**Task statement:**
Output what the records say, word for word, with no images.

**Entries supplied:**
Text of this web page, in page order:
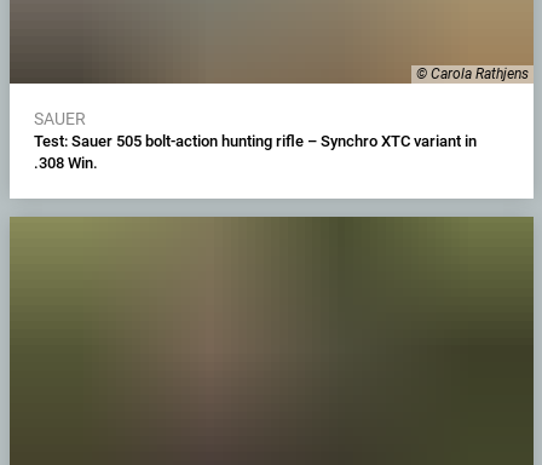
© Carola Rathjens
SAUER
Test: Sauer 505 bolt-action hunting rifle – Synchro XTC variant in
.308 Win.
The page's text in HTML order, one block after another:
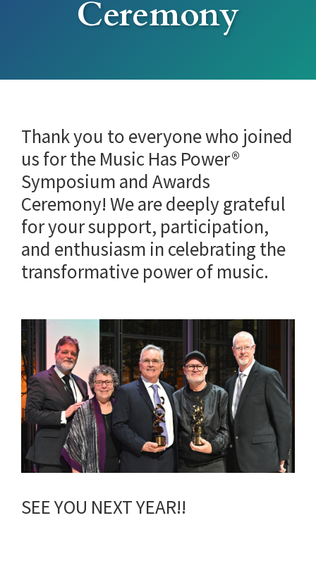
Ceremony
Thank you to everyone who joined
us for the Music Has Power®
Symposium and Awards
Ceremony! We are deeply grateful
for your support, participation,
and enthusiasm in celebrating the
transformative power of music.
SEE YOU NEXT YEAR!!
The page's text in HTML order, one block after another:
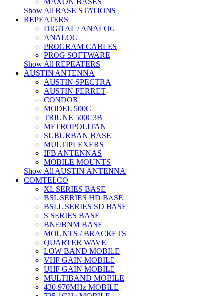
MAXON BASES
Show All BASE STATIONS
REPEATERS
DIGITAL / ANALOG
ANALOG
PROGRAM CABLES
PROG SOFTWARE
Show All REPEATERS
AUSTIN ANTENNA
AUSTIN SPECTRA
AUSTIN FERRET
CONDOR
MODEL 500C
TRIUNE 500C3B
METROPOLITAN
SUBURBAN BASE
MULTIPLEXERS
IFB ANTENNAS
MOBILE MOUNTS
Show All AUSTIN ANTENNA
COMTELCO
XL SERIES BASE
BSL SERIES HD BASE
BSLL SERIES SD BASE
S SERIES BASE
BNF/BNM BASE
MOUNTS / BRACKETS
QUARTER WAVE
LOW BAND MOBILE
VHF GAIN MOBILE
UHF GAIN MOBILE
MULTIBAND MOBILE
430-970MHz MOBILE
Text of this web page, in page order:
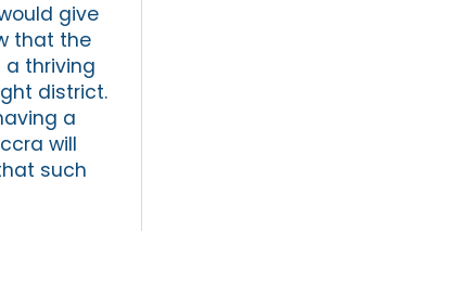
give
that the
a thriving
district.
a
will
such
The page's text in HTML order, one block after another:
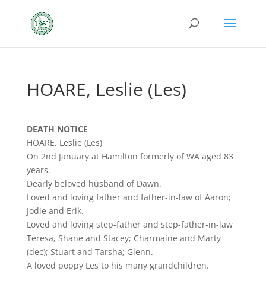
HOARE, Leslie (Les)
DEATH NOTICE
HOARE, Leslie (Les)
On 2nd January at Hamilton formerly of WA aged 83
years.
Dearly beloved husband of Dawn.
Loved and loving father and father-in-law of Aaron;
Jodie and Erik.
Loved and loving step-father and step-father-in-law
Teresa, Shane and Stacey; Charmaine and Marty
(dec); Stuart and Tarsha; Glenn.
A loved poppy Les to his many grandchildren.
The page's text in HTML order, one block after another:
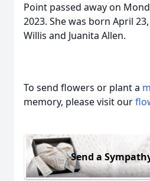
Point passed away on
2023. She was born April
Willis and Juanita Allen.
To send flowers or plant a
memory, please visit our
Send a
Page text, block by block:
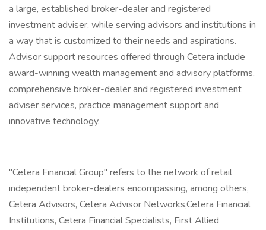
a large, established broker-dealer and registered
investment adviser, while serving advisors and institutions in
a way that is customized to their needs and aspirations.
Advisor support resources offered through Cetera include
award-winning wealth management and advisory platforms,
comprehensive broker-dealer and registered investment
adviser services, practice management support and
innovative technology.
"Cetera Financial Group" refers to the network of retail
independent broker-dealers encompassing, among others,
Cetera Advisors, Cetera Advisor Networks,Cetera Financial
Institutions, Cetera Financial Specialists, First Allied
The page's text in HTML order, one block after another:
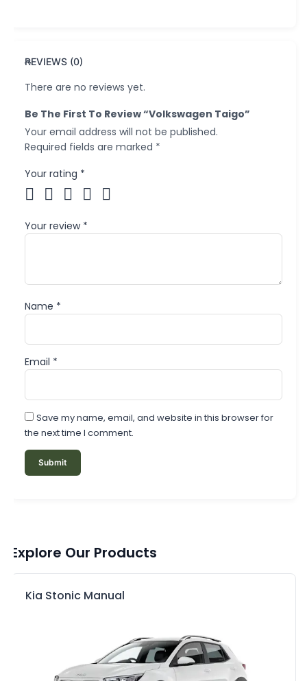
REVIEWS (0)
There are no reviews yet.
Be The First To Review “Volkswagen Taigo”
Your email address will not be published.
Required fields are marked *
Your rating *
Your review *
Name *
Email *
Save my name, email, and website in this browser for
the next time I comment.
Explore Our Products
Kia Stonic Manual
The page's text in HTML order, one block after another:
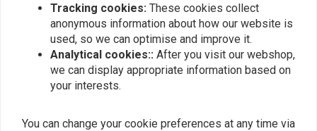
Tracking cookies: These cookies collect
anonymous information about how our website is
used, so we can optimise and improve it.
Analytical cookies:: After you visit our webshop,
we can display appropriate information based on
your interests.
You can change your cookie preferences at any time via
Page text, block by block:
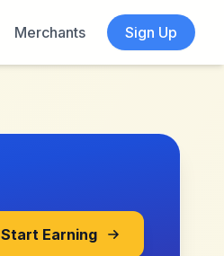
Merchants
Sign Up
Start Earning

**Task answer:**
Text of this web page, in page order:
© Carola Rathjens
SAUER
Test: Sauer 505 bolt-action hunting rifle – Synchro XTC variant in
.308 Win.
The page's text in HTML order, one block after another:
Ceremony
Thank you to everyone who joined
us for the Music Has Power®
Symposium and Awards
Ceremony! We are deeply grateful
for your support, participation,
and enthusiasm in celebrating the
transformative power of music.
SEE YOU NEXT YEAR!!
The page's text in HTML order, one block after another:
MAXON BASES
Show All BASE STATIONS
REPEATERS
DIGITAL / ANALOG
ANALOG
PROGRAM CABLES
PROG SOFTWARE
Show All REPEATERS
AUSTIN ANTENNA
AUSTIN SPECTRA
AUSTIN FERRET
CONDOR
MODEL 500C
TRIUNE 500C3B
METROPOLITAN
SUBURBAN BASE
MULTIPLEXERS
IFB ANTENNAS
MOBILE MOUNTS
Show All AUSTIN ANTENNA
COMTELCO
XL SERIES BASE
BSL SERIES HD BASE
BSLL SERIES SD BASE
S SERIES BASE
BNF/BNM BASE
MOUNTS / BRACKETS
QUARTER WAVE
LOW BAND MOBILE
VHF GAIN MOBILE
UHF GAIN MOBILE
MULTIBAND MOBILE
430-970MHz MOBILE
Text of this web page, in page order:
give
that the
a thriving
district.
a
will
such
The page's text in HTML order, one block after another:
HOARE, Leslie (Les)
DEATH NOTICE
HOARE, Leslie (Les)
On 2nd January at Hamilton formerly of WA aged 83
years.
Dearly beloved husband of Dawn.
Loved and loving father and father-in-law of Aaron;
Jodie and Erik.
Loved and loving step-father and step-father-in-law
Teresa, Shane and Stacey; Charmaine and Marty
(dec); Stuart and Tarsha; Glenn.
A loved poppy Les to his many grandchildren.
The page's text in HTML order, one block after another:
Point passed away on
2023. She was born April
Willis and Juanita Allen.
To send flowers or plant a
memory, please visit our
Send a
Page text, block by block:
a large, established broker-dealer and registered
investment adviser, while serving advisors and institutions in
a way that is customized to their needs and aspirations.
Advisor support resources offered through Cetera include
award-winning wealth management and advisory platforms,
comprehensive broker-dealer and registered investment
adviser services, practice management support and
innovative technology.
"Cetera Financial Group" refers to the network of retail
independent broker-dealers encompassing, among others,
Cetera Advisors, Cetera Advisor Networks,Cetera Financial
Institutions, Cetera Financial Specialists, First Allied
The page's text in HTML order, one block after another:
REVIEWS (0)
There are no reviews yet.
Be The First To Review “Volkswagen Taigo”
Your email address will not be published.
Required fields are marked *
Your rating *
Your review *
Name *
Email *
Save my name, email, and website in this browser for
the next time I comment.
Explore Our Products
Kia Stonic Manual
The page's text in HTML order, one block after another:
Tracking cookies: These cookies collect
anonymous information about how our website is
used, so we can optimise and improve it.
Analytical cookies:: After you visit our webshop,
we can display appropriate information based on
your interests.
You can change your cookie preferences at any time via
Page text, block by block:
Merchants
Sign Up
Start Earning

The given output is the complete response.